In questo contesto la Cina svolge un ruolo cruciale, per sé e per i dieci Paesi dell’Associazione. Ne diventa in pochi anni il primo partner commerciale, uno dei maggiori investitori, spesso ne è alleato nelle più importanti questioni mondiali. Gli interessi prevalgono, anche quando confliggono con le visioni internazionali. La Cina e i Paesi ASEAN (a cominciare da Singapore) sono ad esempio uniti nel condurre rapporti e affari con il Myanmar durante l’imposizione delle sanzioni. Hanno trovato così radici negli anni i principi più redditizi: la non interferenza negli affari interni di ogni Paese, l’accento sulla cooperazione tra governi, l’interesse cogente a coltivare la crescita economica. Le differenze dimensionali, le tradizioni storiche, i ricordi di un passato prossimo non hanno impedito il perseguimento di un comune sviluppo e il collettivo apporto alla nascita del “secolo dell’Asia”. La forma più eclatante di questa nuova partnership è stata la sigla del trattato di libero scambio tra il blocco ASEAN e la Cina denominato China ASEAN Free Trade Agreement (CAFTA). Entrato in vigore il 1° gennaio 2010, il CAFTA rappresenta il trattato di libero scambio che coinvolge il maggior numero di persone al mondo. Il successivo passaggio dell’invio di ambasciatori tra l’ASEAN e la Cina, nel 2012, rappresenta soltanto una formalità diplomatica, l’epilogo di un percorso straordinariamente innovativo ed efficace.

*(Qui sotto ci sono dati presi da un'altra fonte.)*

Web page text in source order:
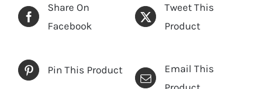
Share On
Facebook
Tweet This
Product
Pin This Product
Email This
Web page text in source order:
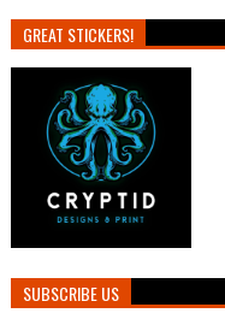
GREAT STICKERS!
SUBSCRIBE US
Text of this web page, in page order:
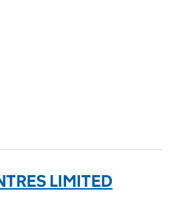
LIMITED
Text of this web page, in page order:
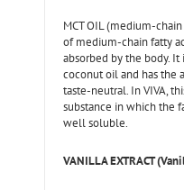
MCT OIL (medium-
of medium-chain fatty
absorbed by the body.
coconut oil and has the
taste-neutral. In VIVA,
substance in which the
well soluble.
VANILLA EXTRACT
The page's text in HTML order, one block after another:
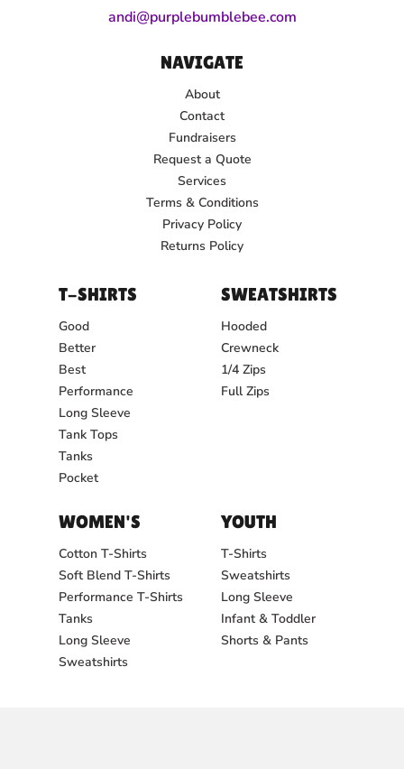
andi@purplebumblebee.com
NAVIGATE
About
Contact
Fundraisers
Request a Quote
Services
Terms & Conditions
Privacy Policy
Returns Policy
T-SHIRTS
Good
Better
Best
Performance
Long Sleeve
Tank Tops
Tanks
Pocket
SWEATSHIRTS
Hooded
Crewneck
1/4 Zips
Full Zips
WOMEN'S
Cotton T-Shirts
Soft Blend T-Shirts
Performance T-Shirts
Tanks
Long Sleeve
Sweatshirts
YOUTH
T-Shirts
Sweatshirts
Long Sleeve
Infant & Toddler
Shorts & Pants
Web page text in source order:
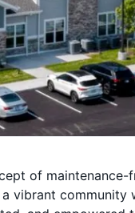
of maintenance-
vibrant
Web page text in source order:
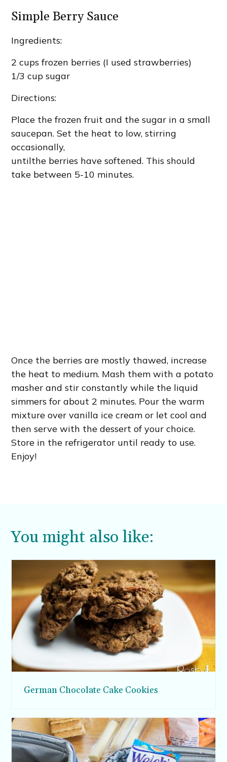
Simple Berry Sauce
Ingredients:
2 cups frozen berries (I used strawberries)
1/3 cup sugar
Directions:
Place the frozen fruit and the sugar in a small
saucepan. Set the heat to low, stirring
occasionally,
untilthe berries have softened. This should
take between 5-10 minutes.
Once the berries are mostly thawed, increase
the heat to medium. Mash them with a potato
masher and stir constantly while the liquid
simmers for about 2 minutes. Pour the warm
mixture over vanilla ice cream or let cool and
then serve with the dessert of your choice.
Store in the refrigerator until ready to use.
Enjoy!
You might also like:
German Chocolate Cake Cookies
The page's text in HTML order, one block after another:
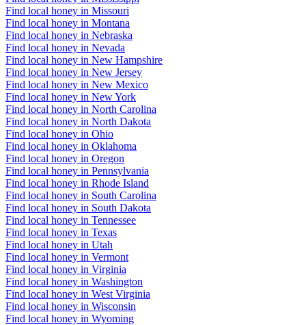
Find local honey in Missouri
Find local honey in Montana
Find local honey in Nebraska
Find local honey in Nevada
Find local honey in New Hampshire
Find local honey in New Jersey
Find local honey in New Mexico
Find local honey in New York
Find local honey in North Carolina
Find local honey in North Dakota
Find local honey in Ohio
Find local honey in Oklahoma
Find local honey in Oregon
Find local honey in Pennsylvania
Find local honey in Rhode Island
Find local honey in South Carolina
Find local honey in South Dakota
Find local honey in Tennessee
Find local honey in Texas
Find local honey in Utah
Find local honey in Vermont
Find local honey in Virginia
Find local honey in Washington
Find local honey in West Virginia
Find local honey in Wisconsin
Find local honey in Wyoming
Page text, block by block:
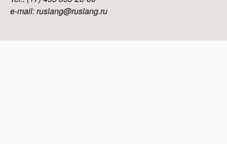
e-mail: ruslang@ruslang.ru
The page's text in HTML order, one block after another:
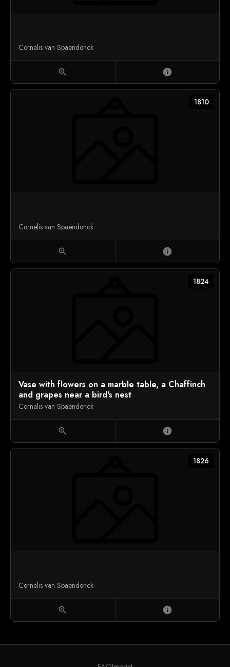
Cornelis van Spaendonck
zoom_in info
1810
Cornelis van Spaendonck
zoom_in info
1824
Vase with flowers on a marble table, a Chaffinch
and grapes near a bird's nest
Cornelis van Spaendonck
zoom_in info
1826
Cornelis van Spaendonck
zoom_in info
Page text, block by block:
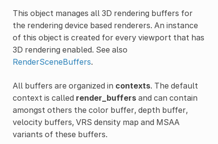
This object manages all 3D rendering buffers for
the rendering device based renderers. An instance
of this object is created for every viewport that has
3D rendering enabled. See also
RenderSceneBuffers.
All buffers are organized in contexts. The default
context is called render_buffersand can contain
amongst others the color buffer, depth buffer,
velocity buffers, VRS density map and MSAA
variants of these buffers.
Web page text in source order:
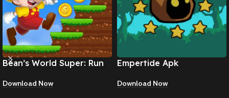
Bean’s World Super: Run
Download Now
Empertide Apk
Download Now
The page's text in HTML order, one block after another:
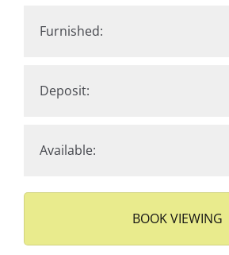
Furnished:
Deposit:
Available:
BOOK VIEWING
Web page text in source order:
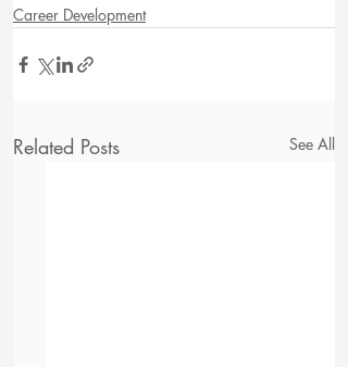
Career Development
Related Posts See All
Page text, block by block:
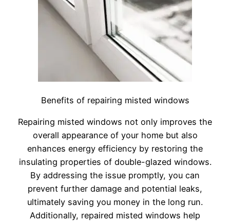
Benefits of repairing misted windows
Repairing misted windows not only improves the
overall appearance of your home but also
enhances energy efficiency by restoring the
insulating properties of double-glazed windows.
By addressing the issue promptly, you can
prevent further damage and potential leaks,
ultimately saving you money in the long run.
Additionally, repaired misted windows help
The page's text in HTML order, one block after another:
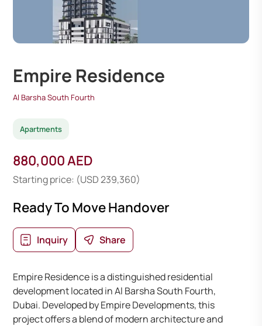
Empire Residence
Al Barsha South Fourth
Apartments
880,000 AED
Starting price: (USD 239,360)
Ready To Move Handover
Inquiry Share
Empire Residence is a distinguished residential
development located in Al Barsha South Fourth,
Dubai. Developed by Empire Developments, this
project offers a blend of modern architecture and
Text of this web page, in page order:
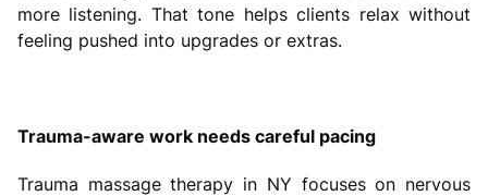
more listening. That tone helps clients relax without
feeling pushed into upgrades or extras.
Trauma-aware work needs careful pacing
Trauma massage therapy in NY focuses on nervous
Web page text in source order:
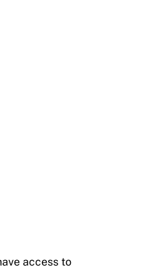
access to
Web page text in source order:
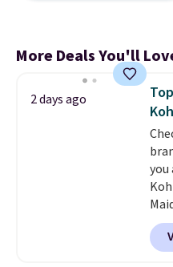
More Deals You'll
2 days ago
you
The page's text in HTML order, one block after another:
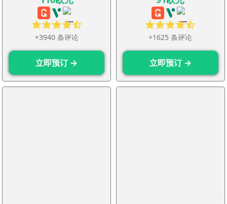
+3940 条评论
立即预订 →
+1625 条评论
立即预订 →
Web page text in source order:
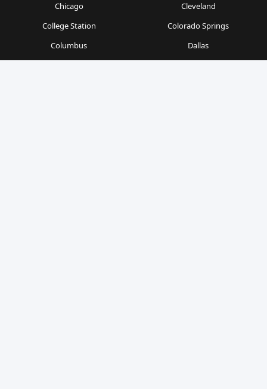
Chicago
Cleveland
College Station
Colorado Springs
Columbus
Dallas
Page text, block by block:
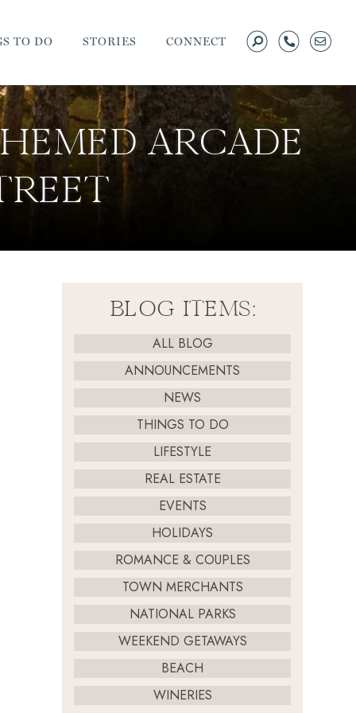
TO DO STORIES CONNECT
ARCADE
BLOG ITEMS:
ALL BLOG
ANNOUNCEMENTS
NEWS
THINGS TO DO
LIFESTYLE
REAL ESTATE
EVENTS
HOLIDAYS
ROMANCE & COUPLES
TOWN MERCHANTS
NATIONAL PARKS
WEEKEND GETAWAYS
BEACH
WINERIES
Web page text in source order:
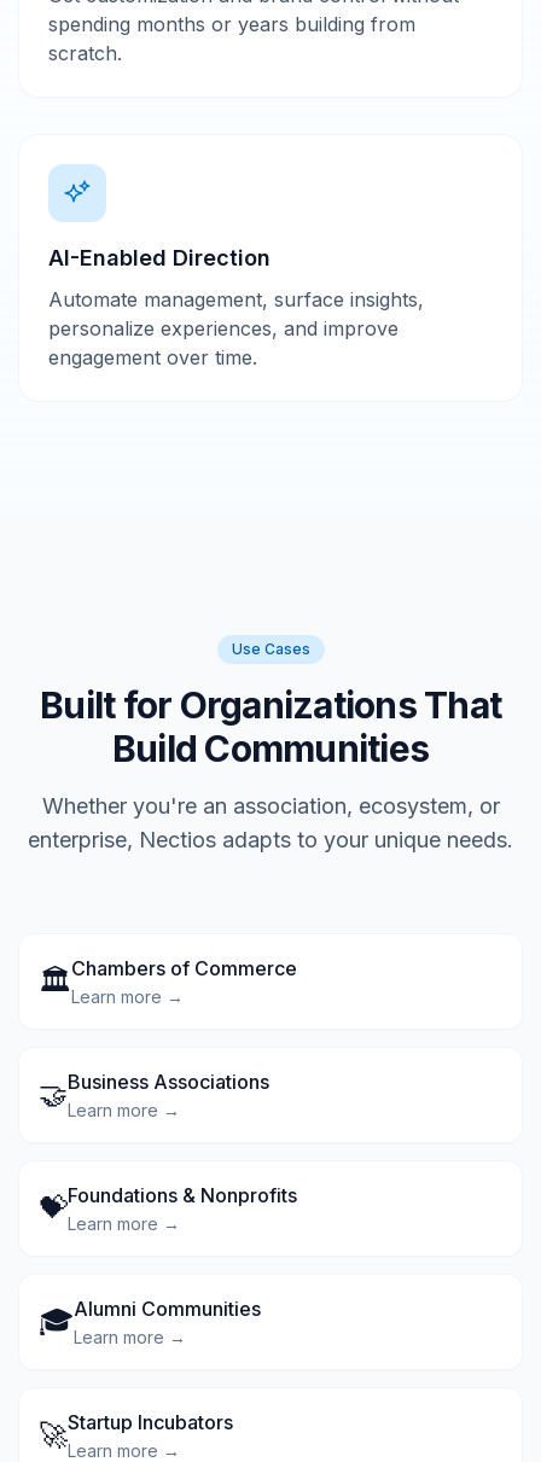
spending months or years building from
scratch.
AI-Enabled Direction
Automate management, surface insights,
personalize experiences, and improve
engagement over time.
Use Cases
Built for Organizations That
Build Communities
Whether you're an association, ecosystem, or
enterprise, Nectios adapts to your unique needs.
🏛️Chambers of Commerce
Learn more →
🤝Business Associations
Learn more →
💝Foundations & Nonprofits
Learn more →
🎓Alumni Communities
Learn more →
🚀Startup Incubators
Learn more →
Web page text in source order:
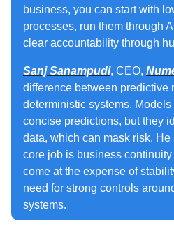
business, you can start with
processes, run them through
clear accountability through
Sanj Sanampudi, CEO,
difference between predictive
deterministic systems.
concise predictions, but they
data, which can mask risk. He
core job is business
come at the expense of
need for strong controls
systems.

Tuttavia, nuove inquietudini si affermano con forza nel Pacifico e riempiono le cronache quotidiane. Subisce scossoni pesanti il nuovo equilibrio che si era creato. La sua sintesi, forse eccessiva ma veritiera, ne tratteggia i due bastioni: per l’ASEAN la sicurezza è assicurata dagli Stati Uniti, la crescita dalla Cina. I primi garantiscono il versante politico, la seconda quello economico. È proprio questo bilanciamento – così vantaggioso per l’ASEAN – a essere messo in discussione dalla politica estera ondivaga di Washington in Asia e soprattutto dal rinnovato espansionismo cinese. Le rivendicazioni di Pechino sul Mar Cinese Meridionale possono dividere il fronte comune dell’ASEAN, secondo i rapporti con i singoli Paesi. Non tutti hanno contese territoriali e ognuno di essi ha diverse leve negoziali. Non è assente il pericolo di una frammentazione delle relazioni, e soprattutto di un loro raffreddamento. Dimostrerebbe l’alternanza di cicli di pragmatismo e ideologia, questa volta con la maschera del nazionalismo indossata dai militari.